» ASSIGNMENT
Return, from the data below, each line that contains the word "Beavers".

- - - - -

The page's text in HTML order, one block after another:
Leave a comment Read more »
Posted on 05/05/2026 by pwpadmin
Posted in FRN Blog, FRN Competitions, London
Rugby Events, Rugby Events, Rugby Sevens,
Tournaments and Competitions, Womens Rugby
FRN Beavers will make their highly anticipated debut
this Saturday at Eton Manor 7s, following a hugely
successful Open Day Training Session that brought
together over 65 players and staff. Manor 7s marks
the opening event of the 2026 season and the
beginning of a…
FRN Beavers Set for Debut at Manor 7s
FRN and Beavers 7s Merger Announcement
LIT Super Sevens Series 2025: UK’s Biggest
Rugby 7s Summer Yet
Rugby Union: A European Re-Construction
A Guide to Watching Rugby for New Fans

- - - - -

» TASK OUTPUT
FRN Beavers will make their highly anticipated debut
FRN Beavers Set for Debut at Manor 7s
FRN and Beavers 7s Merger Announcement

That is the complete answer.